Чехов неоднократно показывает в своих произведениях, что сообщение готовой информации — лишь частный случай общения. Гораздо существеннее в чеховском контексте та информация, которая формируется непосредственно в коммуникативном акте говорения: «...я продолжал, стараясь уловить свою главную мысль» (С., 9, 184) («Дом с мезонином»). Процитированные слова принадлежат персонажу-рассказчику, но они приоткрывают, мне кажется, существенный аспект коммуникативной стратегии и самого писателя. Чеховское художественное письмо не доносит до читателя готовую, сложившуюся у автора (или позаимствованную им), мысль о жизни, а только целеустремленно ищет ее, стремится «уловить», вовлекая в солидарный поиск и читателя. В этом и состоит, по-видимому, принципиальная новизна рассказов Чехова, замеченная Толстым.
Современная Чехову критика не обладала и не могла еще обладать инструментарием для вполне адекватного прочтения его текстов. Тогда как в наше время теория коммуникации эксплицирует художественные открытия Чехова и одновременно сама обогащается ими.
Примечания
1. Характерный образец чеховского «глухонемого» слова: «— Скажите мне что-нибудь убедительное. Хоть одно слово скажите. — Одно слово? Извольте: тарарабумбия» («Володя большой и Володя маленький»). В «Бабьем царстве» значимо присутствие глухонемой девицы, у вдовы Лукерьи из «Студента» выражение было странное, как у глухонемой и т. п.
2. См.: Щеглов Ю.К. Молодой человек в дряхлеющем мире (Чехов: «Ионыч») // Жолковский А.К., Щеглов Ю.К. Мир автора и структура текста. Tenafly, 1986.
3. Степанов А.Д. Проблемы коммуникации у Чехова. М., 2005. С. 327.
4. Там же. С. 335.
5. Сергеенко П.А. Толстой и его современники. М., 1911. С. 228.
6. Степанов А.Д. Проблемы коммуникации у Чехова. С. 334.

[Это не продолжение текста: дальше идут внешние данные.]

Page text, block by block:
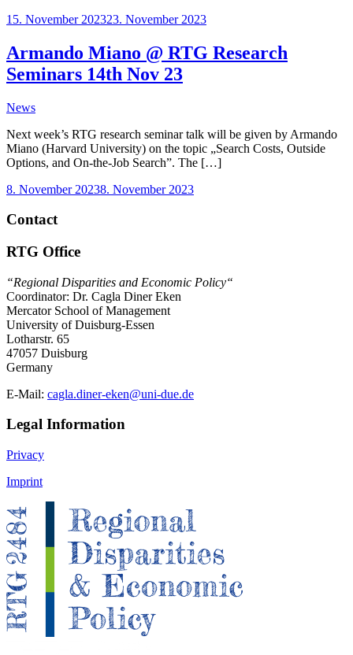
15. November 202323. November 2023
Armando Miano @ RTG Research
Seminars 14th Nov 23
News
Next week’s RTG research seminar talk will be given by Armando
Miano (Harvard University) on the topic „Search Costs, Outside
Options, and On-the-Job Search”. The […]
8. November 20238. November 2023
Contact
RTG Office
“Regional Disparities and Economic Policy“
Coordinator: Dr. Cagla Diner Eken
Mercator School of Management
University of Duisburg-Essen
Lotharstr. 65
47057 Duisburg
Germany
E-Mail: cagla.diner-eken@uni-due.de
Legal Information
Privacy
Imprint
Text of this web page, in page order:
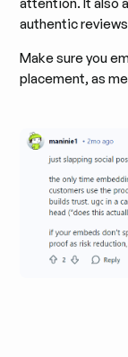
authentic
Make sure you
placement, as
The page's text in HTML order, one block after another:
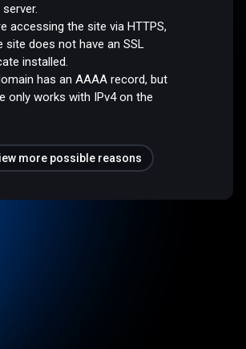
accessing the site via HTTPS,
site does not have an SSL
installed.
has an AAAA record, but
only works with IPv4 on the
more possible reasons
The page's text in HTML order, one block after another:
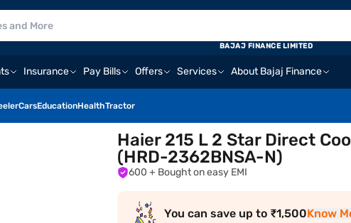
Insurance Pay Bills Offers Services About Bajaj Finance
CarsEducationHealthTractor
BAJAJ FINANCE LIMITED
Haier 215 L 2 Star Direct
(HRD-2362BNSA-N)
600 + Bought on easy EMI
You can save up to ₹1,500Know
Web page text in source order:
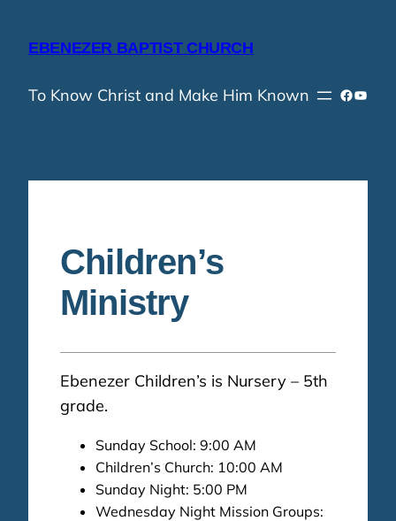
EBENEZER BAPTIST CHURCH
To Know Christ and Make Him Known
Children’s
Ministry
Ebenezer Children’s is Nursery – 5th
grade.
Sunday School: 9:00 AM
Children’s Church: 10:00 AM
Sunday Night: 5:00 PM
Wednesday Night Mission Groups:
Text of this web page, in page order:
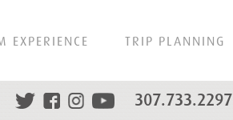
EXPERIENCE TRIP PLANNING
307.733.2297
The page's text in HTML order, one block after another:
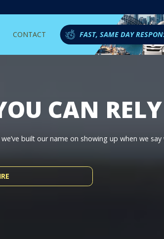
CONTACT FAST, SAME DAY
CAN
built our name on showing up when we
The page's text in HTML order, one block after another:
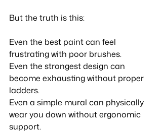
But the truth is this:
Even the best paint can feel
frustrating with poor brushes.
Even the strongest design can
become exhausting without proper
ladders.
Even a simple mural can physically
wear you down without ergonomic
support.
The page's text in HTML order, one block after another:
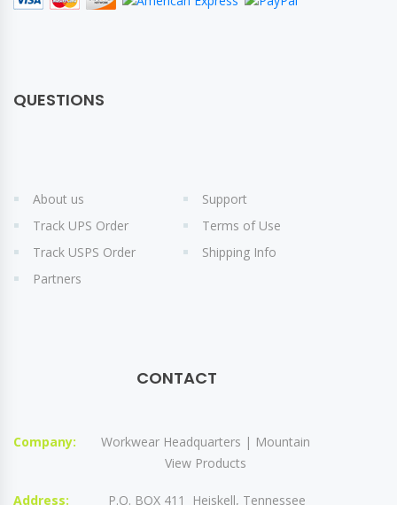
QUESTIONS
About us
Track UPS Order
Track USPS Order
Partners
Support
Terms of Use
Shipping Info
CONTACT
Company:
Workwear Headquarters | Mountain
View Products
Address: P.O. BOX 411 Heiskell, Tennessee
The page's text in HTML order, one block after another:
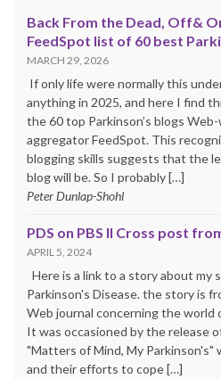
Back From the Dead, Off&
FeedSpot list of 60 best
MARCH 29, 2026
If only life were normally this
anything in 2025, and here I find
the 60 top Parkinson’s blogs
aggregator FeedSpot. This
blogging skills suggests that the
blog will be. So I probably […]
Peter Dunlap-Shohl
PDS on PBS II Cross post
APRIL 5, 2024
Here is a link to a story about my
Parkinson's Disease. the story is
Web journal concerning the world
It was occasioned by the release
"Matters of Mind, My Parkinson's"
and their efforts to cope […]
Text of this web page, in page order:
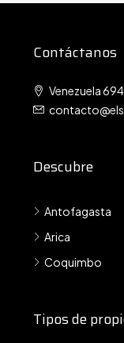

7. По Бахтину, это «сложное событие встречи и взаимодействия с чужим словом» (Бахтин М.М. Эстетика словесного творчества. М., 1979. С. 349); «за этим контактом контакт личностей» (Там же. С. 364). Помимо новаторских работ Бахтина «Проблема речевых жанров» и «Проблема текста» см. классические в этом отношении исследования Тойна ван Дейка (Dijk van, Teun A. The Analysis of News as Discourse // News Analysis. Case Studies of International and National News in the Press. Hillsdale, New Jersey, 1988).
8. Аристотель. Риторика // Античные риторики. М., 1978. С. 24.
9. Волошинов В.Н. Философия и социология гуманитарных наук. СПб., 1995. С. 72.
10. Бахтин М.М. Собр. соч.: В 7 т. Т. 5. М., 1996. С. 255.
11. Там же. С. 364.
12. Фуко М. Археология знания. Киев, 1996. С. 50.
13. Там же. С. 56.
14. Там же. С. 94.
15. Там же. С. 96.
16. Там же. С. 55.
17. См.: Шмид В. Проза как поэзия. СПб., 1998. С. 278—294.
18. Бахтин М.М. Собр. соч.: В 7 т. Т. 5. С. 210.
19. Катаев В.Б. Проза Чехова: проблемы интерпретации. М., 1979. С. 34.
20. См.: Тюпа В.И. Художественность чеховского рассказа. М., 1989.
21. Степанов А.Д. Проблемы коммуникации у Чехова. С. 365, 364.
22. Лакшин В.Я. О «символе веры» Чехова // Чеховиана. М., 1990. С. 11.
23. Страда В. Антон Чехов // История русской литературы. XX столетие. Серебряный век. М.: Прогресс, 1995. С. 49.
24. Бахтин М.М. Проблемы поэтики Достоевского. М., 1972. С. 135.